Happy Wednesday, boys and girls. Last weekend was the biggest of the fall in terms of DIII action, and some of the
older other writers have gotten a jump start on recapping the weekend’s events. I’m going to follow CHB’s report card style system and hand out some mid-term grades. D3Regional has been kind enough to send me his thoughts on a couple of his teams as well. If you came for D3Regional, and honestly who could blame you if you did, feel free to skip ahead a bit. I also sent out a request on Twitter for questions. I only got one response this time…
New England is neither "new" nor "England." Discuss…
— Linfield M Tennis (@LinfieldMTennis) October 1, 2017
Great point. This could just as easily have been called the Fairly Adjacent to Japan ITA? Or maybe the Super Pretentious And Not Always Knowledgable On Politics ITA? I’m open to your suggestions, depending on what type of food has you in the mood. Anyways…
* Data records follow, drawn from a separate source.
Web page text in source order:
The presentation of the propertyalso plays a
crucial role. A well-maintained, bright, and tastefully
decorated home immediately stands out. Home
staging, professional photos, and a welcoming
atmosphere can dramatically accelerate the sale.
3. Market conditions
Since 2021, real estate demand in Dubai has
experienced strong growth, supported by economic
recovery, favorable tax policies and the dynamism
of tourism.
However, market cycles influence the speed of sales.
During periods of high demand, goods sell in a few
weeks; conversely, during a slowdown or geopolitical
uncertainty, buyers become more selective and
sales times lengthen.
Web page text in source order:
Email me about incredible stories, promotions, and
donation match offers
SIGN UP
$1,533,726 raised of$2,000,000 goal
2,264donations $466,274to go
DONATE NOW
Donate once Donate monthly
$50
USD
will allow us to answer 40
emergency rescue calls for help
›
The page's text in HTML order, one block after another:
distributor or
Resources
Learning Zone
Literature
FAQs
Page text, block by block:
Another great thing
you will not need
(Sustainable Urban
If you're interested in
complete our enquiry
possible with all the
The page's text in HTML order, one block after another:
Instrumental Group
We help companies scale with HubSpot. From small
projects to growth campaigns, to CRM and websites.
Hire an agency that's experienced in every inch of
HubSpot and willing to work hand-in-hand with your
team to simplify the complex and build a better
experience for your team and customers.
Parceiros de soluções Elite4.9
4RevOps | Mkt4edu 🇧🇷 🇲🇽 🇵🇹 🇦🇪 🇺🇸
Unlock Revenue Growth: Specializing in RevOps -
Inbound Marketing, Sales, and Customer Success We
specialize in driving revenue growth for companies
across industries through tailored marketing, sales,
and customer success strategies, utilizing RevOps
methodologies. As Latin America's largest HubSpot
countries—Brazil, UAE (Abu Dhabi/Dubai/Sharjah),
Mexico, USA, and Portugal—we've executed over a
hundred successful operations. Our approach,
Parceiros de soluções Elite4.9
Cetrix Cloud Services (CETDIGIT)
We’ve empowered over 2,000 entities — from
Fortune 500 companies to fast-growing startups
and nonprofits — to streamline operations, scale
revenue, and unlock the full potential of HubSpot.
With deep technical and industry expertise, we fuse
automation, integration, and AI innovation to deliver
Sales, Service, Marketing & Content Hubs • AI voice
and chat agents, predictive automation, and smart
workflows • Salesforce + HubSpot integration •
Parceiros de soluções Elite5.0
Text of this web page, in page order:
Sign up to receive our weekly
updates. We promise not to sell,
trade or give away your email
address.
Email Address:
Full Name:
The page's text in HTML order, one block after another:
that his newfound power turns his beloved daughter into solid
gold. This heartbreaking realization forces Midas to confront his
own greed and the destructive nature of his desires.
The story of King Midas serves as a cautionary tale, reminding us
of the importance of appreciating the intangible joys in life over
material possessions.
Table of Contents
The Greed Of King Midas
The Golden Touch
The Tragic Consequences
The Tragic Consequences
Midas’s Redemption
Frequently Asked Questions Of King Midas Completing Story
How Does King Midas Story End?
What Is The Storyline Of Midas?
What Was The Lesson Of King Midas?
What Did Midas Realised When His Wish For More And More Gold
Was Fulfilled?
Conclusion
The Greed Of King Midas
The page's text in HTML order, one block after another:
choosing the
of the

Highlight: Noah Farrell and Peter Martin. Bet you didn’t see that one coming after the first day! Farrell and Martin, projected to be MIDD’S #3 DOUBLES TEAM, made it all the way to the finals, and had to win a play-in match to even make the round of 32. They looked great doing it, not dropping a game until their 3rd match, and having no match closer than 8-4 ALL THE WAY UNTIL THE FINALS. Yes, they had a nice path carved for them by some other upsets, but you play the draw you get and this Midd doubles team deserves some love for its weekend! This team lost first round at the Middlebury Invitational last week for crying out loud (to Skidmore’s projected #2 or #3 team).
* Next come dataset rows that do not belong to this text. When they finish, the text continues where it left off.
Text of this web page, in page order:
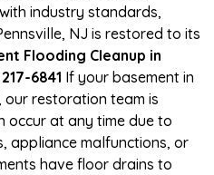
industry standards,
NJ is restored to its
Flooding Cleanup in
6841 If your basement in
our restoration team is
occur at any time due to
appliance malfunctions, or
have floor drains to
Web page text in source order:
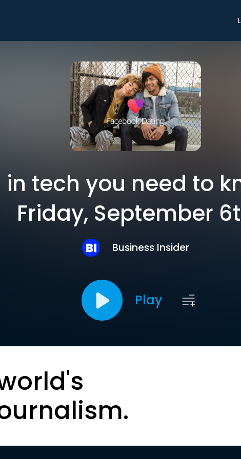
in tech you need to
Friday, September
Business Insider
Play
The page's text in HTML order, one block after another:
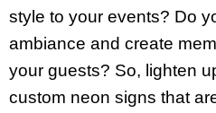
style to your events? Do
ambiance and create
your guests? So, lighten
custom neon signs that
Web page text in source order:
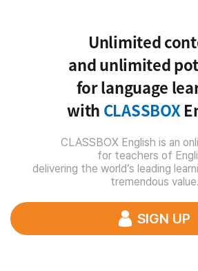
2022 Compass Publishing SNS
Reading for the Real World, fourth
Unlimited
and unlimited
for language
with CLASSBOX
CLASSBOX English is an
for teachers of
delivering the world’s leading
tremendous value.
SIGN UP
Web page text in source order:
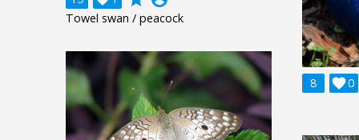
8 0

Towel swan / peacock
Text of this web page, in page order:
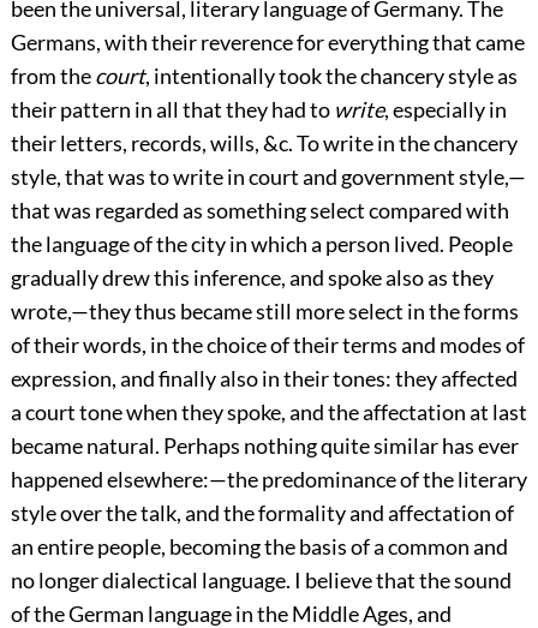
been the universal, literary language of Germany. The
Germans, with their reverence for everything that came
from thecourt, intentionally took the chancery style as
their pattern in all that they had to write, especially in
their letters, records, wills, &c. To write in the chancery
style, that was to write in court and government style,—
that was regarded as something select compared with
the language of the city in which a person lived. People
gradually drew this inference, and spoke also as they
wrote,—they thus became still more select in the forms
of their words, in the choice of their terms and modes of
expression, and finally also in their tones: they affected
a court tone when they spoke, and the affectation at last
becamenatural. Perhaps nothing quite similar has ever
happened elsewhere:—the predominance of the literary
style over the talk, and the formality and affectation of
an entire people, becoming the basis of a common and
no longer dialectical language. I believe that the sound
of the German language in the Middle Ages, and
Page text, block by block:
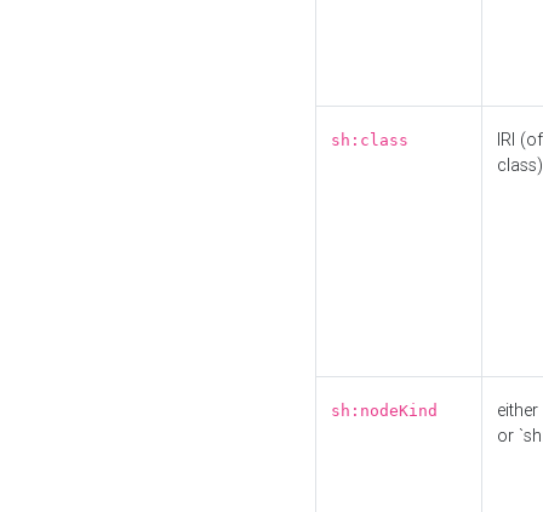
sh:class
IRI
class)
sh:nodeKind
either
or
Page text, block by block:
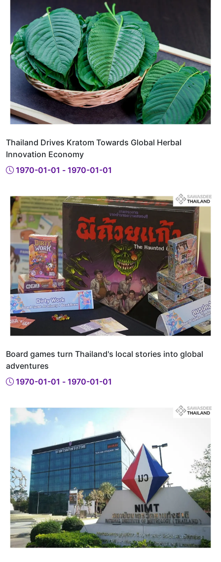
Thailand Drives Kratom Towards Global Herbal
Innovation Economy
1970-01-01 - 1970-01-01
Board games turn Thailand's local stories into global
adventures
1970-01-01 - 1970-01-01
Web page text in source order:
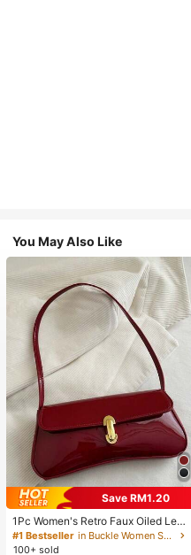
You May Also Like
Save RM1.20
1Pc Women's Retro Faux Oiled Leat
her Shoulder Crossbody Bag, Suita
ble For Dates, Outings, Parties, Ban
#1 Bestseller
in Buckle Women Shoulder Bags
100+ sold
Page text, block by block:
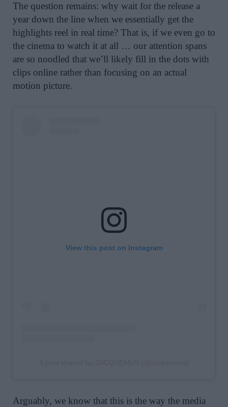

Takeaway: When did depth become one of Midd’s strengths? If that’s the case, does this team have any true weaknesses? With Vanezis and Van der Geest both performing very well again, the bottom of Midd’s lineup looks rock solid. Add on the finals appearance from a lower doubles team, and it looks like it will be exceedingly difficult to get five points from Midd on any given day.
Grade: A-. The only thing keeping Midd from a straight-up A is the lack of hardware. Farrell and Martin finished 2nd in the doubles, but if you had told me that after advancing all six guys out of the 1st round and five guys to the sweet 16, I would’ve told you that a Midd player winning it all was a lock. Much like the PGA Tour, these guys are good.
BOWDOIN (National Ranking: 4, Regional Ranking: 2)
Highlight: The rise of Terk and Urk! This was a solid #1 team last year, but it looks like the duo has taken it up a notch. We saw Tercek garner All-American doubles status with Trinka a couple years ago, and the combined height of this team is approximately 15 ft 9 inches, but seeing them roll through their first rounds and then get past some VERY good teams at the end of the tournament is a VERY good sign for some VERY happy Polar Bear fans.
Go team! https://t.co/XYwZsMTzxl
— Mark Tercek (@MarkTercek) October 1, 2017
Takeaway: Bowdoin has some under the radar freshmen. I heard a lot of talk from different people about the Bowdoin freshmen at this tournament. In terms of stars, or even UTR, the Polar Bears’ class doesn’t quite stack up with the likes of Amherst and Williams, yet Bowdoin’s crop of young guns were getting as much good press as any of the freshmen at the tournament, and that includes Finkelman, Barr, and Wei. I don’t know if they’re quite ready to contribute in the singles lineup this spring, but it’s a really great (and necessary) sign for Coach Smith that Bowdoin will survive the graduation of Tercek/Wolfe/Roddy after this spring.
Grade: B. Other than the doubles title, only Tercek won multiple matches. Urken and Wolfe were both upset on the first day, Jiang and Roddy didn’t play, and while all reports are that the freshmen look pretty good, they didn’t bring home any singles wins. While this comment might make some believe a lower grade should have been given, you get your grade inflated somewhat heavily if WIN THE DAMN TITLE!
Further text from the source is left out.